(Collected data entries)
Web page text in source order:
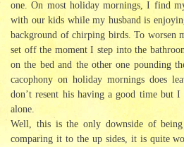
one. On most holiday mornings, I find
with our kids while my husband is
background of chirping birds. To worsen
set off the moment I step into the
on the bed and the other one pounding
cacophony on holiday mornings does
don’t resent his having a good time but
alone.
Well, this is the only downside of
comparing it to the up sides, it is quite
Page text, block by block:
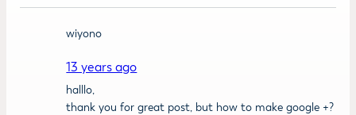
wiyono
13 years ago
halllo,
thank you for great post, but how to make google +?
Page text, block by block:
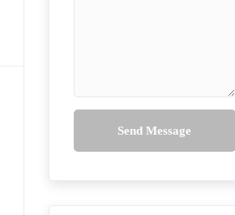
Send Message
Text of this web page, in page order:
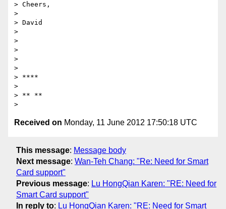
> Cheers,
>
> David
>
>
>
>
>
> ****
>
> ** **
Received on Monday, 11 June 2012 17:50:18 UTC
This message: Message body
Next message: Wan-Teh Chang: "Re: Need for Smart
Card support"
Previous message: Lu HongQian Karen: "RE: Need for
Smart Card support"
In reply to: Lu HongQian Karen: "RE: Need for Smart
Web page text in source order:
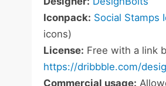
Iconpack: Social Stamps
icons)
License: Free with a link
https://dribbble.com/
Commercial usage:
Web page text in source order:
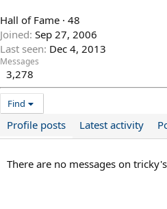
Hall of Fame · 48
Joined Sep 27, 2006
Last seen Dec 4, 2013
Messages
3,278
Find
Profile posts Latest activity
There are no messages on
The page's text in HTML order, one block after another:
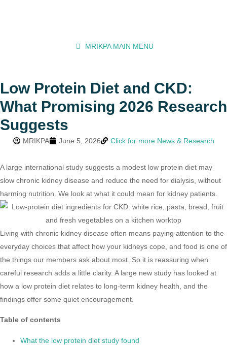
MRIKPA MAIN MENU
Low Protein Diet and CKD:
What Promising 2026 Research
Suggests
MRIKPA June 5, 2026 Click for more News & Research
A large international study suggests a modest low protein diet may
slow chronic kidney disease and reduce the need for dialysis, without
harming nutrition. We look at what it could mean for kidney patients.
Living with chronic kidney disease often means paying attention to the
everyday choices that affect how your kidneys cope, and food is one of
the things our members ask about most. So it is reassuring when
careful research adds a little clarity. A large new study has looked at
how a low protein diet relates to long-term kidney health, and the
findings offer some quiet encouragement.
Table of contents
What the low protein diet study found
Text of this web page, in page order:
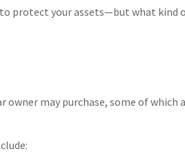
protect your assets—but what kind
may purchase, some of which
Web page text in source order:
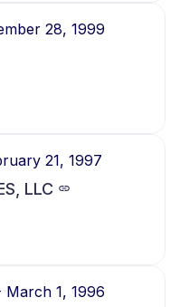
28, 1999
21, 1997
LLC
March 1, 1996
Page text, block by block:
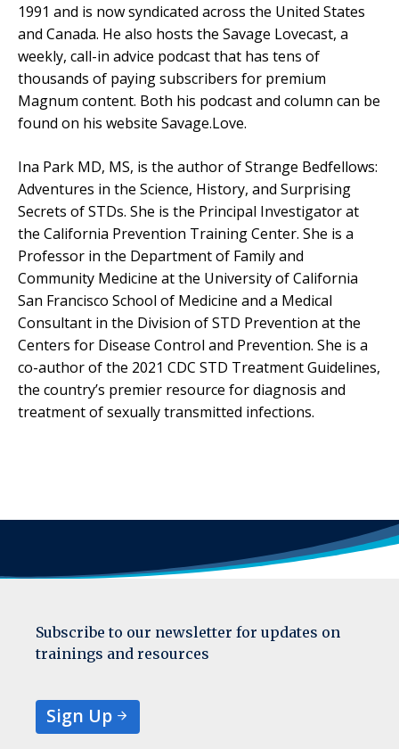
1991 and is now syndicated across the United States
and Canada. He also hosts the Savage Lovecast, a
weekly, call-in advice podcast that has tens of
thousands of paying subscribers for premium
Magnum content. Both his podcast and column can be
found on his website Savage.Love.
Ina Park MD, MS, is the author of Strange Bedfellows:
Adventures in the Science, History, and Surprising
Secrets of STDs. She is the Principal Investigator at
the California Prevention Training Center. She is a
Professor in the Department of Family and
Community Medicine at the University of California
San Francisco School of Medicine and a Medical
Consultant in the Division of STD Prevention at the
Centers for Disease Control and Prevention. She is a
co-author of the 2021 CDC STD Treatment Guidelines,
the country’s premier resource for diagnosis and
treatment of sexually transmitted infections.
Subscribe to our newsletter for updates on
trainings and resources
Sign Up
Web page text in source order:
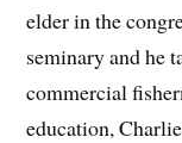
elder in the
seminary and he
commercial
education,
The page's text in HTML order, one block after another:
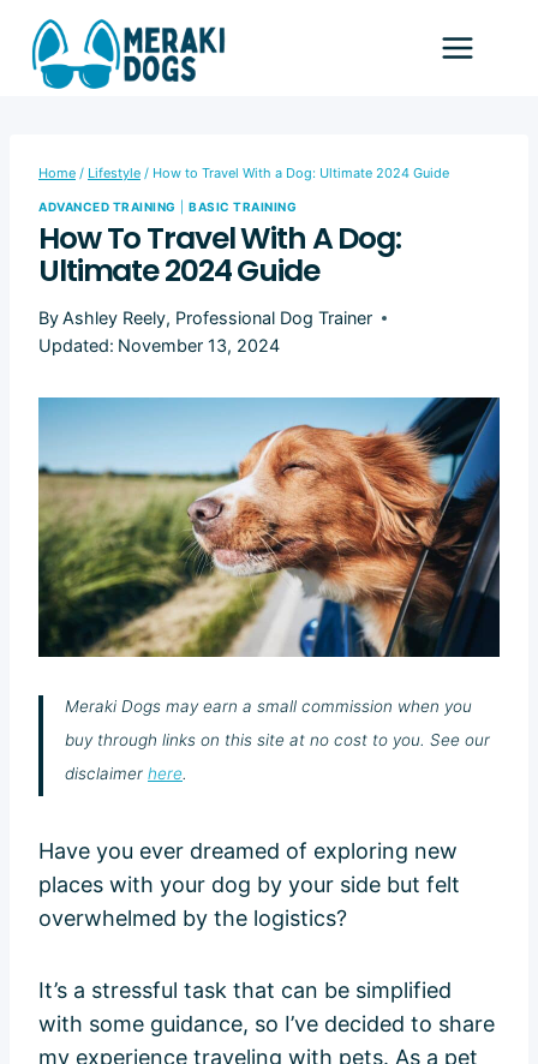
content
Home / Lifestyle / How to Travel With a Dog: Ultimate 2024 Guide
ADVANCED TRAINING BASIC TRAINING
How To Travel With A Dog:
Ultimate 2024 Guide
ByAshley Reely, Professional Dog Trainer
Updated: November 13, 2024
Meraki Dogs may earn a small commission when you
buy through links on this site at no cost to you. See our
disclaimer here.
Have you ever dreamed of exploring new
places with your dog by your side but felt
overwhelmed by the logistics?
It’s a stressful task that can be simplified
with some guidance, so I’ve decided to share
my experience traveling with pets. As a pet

● Exercise prompt: From the records above, return exactly the lines running from the one that contains "Profile posts Latest activity" down to the one that contains "careful research adds", both included, without any pictures.

● Answer to the exercise:
Profile posts Latest activity
There are no messages on
The page's text in HTML order, one block after another:
MRIKPA MAIN MENU
Low Protein Diet and CKD:
What Promising 2026 Research
Suggests
MRIKPA June 5, 2026 Click for more News & Research
A large international study suggests a modest low protein diet may
slow chronic kidney disease and reduce the need for dialysis, without
harming nutrition. We look at what it could mean for kidney patients.
Living with chronic kidney disease often means paying attention to the
everyday choices that affect how your kidneys cope, and food is one of
the things our members ask about most. So it is reassuring when
careful research adds a little clarity. A large new study has looked at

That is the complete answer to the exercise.